More importantly, Turkey promised to readmit non-Syrian migrants who had passed through Turkey before entering the EU. The move is proving highly controversial in human rights milieus and the UN warned on March 6 that such a move is illegal under international and EU law. Brussels has said nothing.

“I love you, me neither”

The moral outrage provoked by these recent developments in the EU-Turkey relationship does not mean that what is happening is new. Ever since the EU launched membership talks with Turkey in 2005, the relationship has been one best described by the title of a Serge Gainsbourg's song  “Je t’aime, moi non plus” (I love you, me neither).

Three years into the accession process, which Turkey had been waiting for for more than four decades to see kick-started, key member states, first France under President Nicolas Sarkozy, then Germany under Chancellor Merkel, effectively put a halt on the process. None of the centre-right leaders were comfortable with the idea of admitting into the EU a country that was seen by many as “too big, too poor and too Muslim”.

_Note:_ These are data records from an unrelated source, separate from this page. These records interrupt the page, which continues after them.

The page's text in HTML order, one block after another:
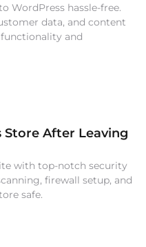
WordPress hassle-free.
data, and content
and
Store After Leaving
with top-notch security
firewall setup, and
safe.

In EU strategic thinking – spearheaded initially under mainly German and Commission leadership in the 1980s and 1990s – offering EU accession in return for democratic reforms is seen as a means to democratise and stabilise the continent and its wider neighbourhood. But after Central and Eastern European countries joined the bloc in 2004 and 2007, Western EU member states lost faith the virtues of enlargement. Their low-skilled workers felt the heft of competition from industrial outsourcing to new parts of Europe and from migrants coming to work in Western Europe. Turkey has been the prime victim of ‘enlargement fatigue’.

Another complicating factor has been Cyprus. The divided island, whose Turkish-occupied north is recognised as a state by Ankara only, became an EU member in 2004. Since then Nicosia has been vetoing the opening of Turkish accession chapters: as of today only 14 out of 35 chapters have been opened, with topics like energy, justice and home affairs blocked by Cyprus.

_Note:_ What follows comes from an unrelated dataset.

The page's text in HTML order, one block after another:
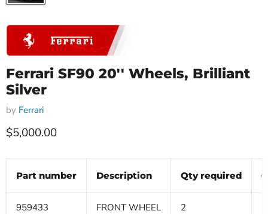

Nicosia has also blocked moves initiated in 2015 to revive trade negotiations with Turkey – independently of the accession process – aimed at modernising the 1995 EU-Turkey customs union. Ankara is pinning hopes on the ongoing negotiations on political reconciliation and reunification that could lead to a referendum in Cyprus this year. This could boost Turkey’s relationship with the EU. But the Cypriot process remains fragile.

In recent years, the EU has become highly conservative on migration. Since the onset of the economic crisis in 2008 it has been signing so-called Mobility Partnerships and readmission agreements with its neighbours in North and Sub-Saharan Africa and in the Caucasus and Eastern Europe. In return for modest visa facilitation processes for their citizens to visit the EU, these countries are, among others, obliged to help keep out illegal migrants transiting through their countries and readmit rejected migrants. Deals to help stem migration flows were struck with even the most unsavoury regimes, such as Muammar Gaddafi’s Libya, before the country fell apart in 2011. Turkey too signed a readmission agreement in 2014.

Given the scale of the current migration flows, it is not certain the deal on refugees expected on  March 7 will work: “I doubt they have found a lasting solution to the refugee flows independent of a solution to the Syrian civil war,” Fadi Hakura, Associate Fellow at Chatham House tells bne IntelliNews.

Few are fooled by the move to accelerate accession talks initiated in late 2015. “Neither the EU nor Turkey are committed to a robust and credible accession process”, Chatham House’s Hakura said. To Hakura, “this is essentially playing to the gallery. Turkey’s single priority is to eliminate visas for Turks visiting the EU”.

Turkish visa liberalisation will be perhaps the only potential tangible outcome of an overhyped revival of EU-Turkey relations, and stemming the flood of refugees will be Europe’s pay-off.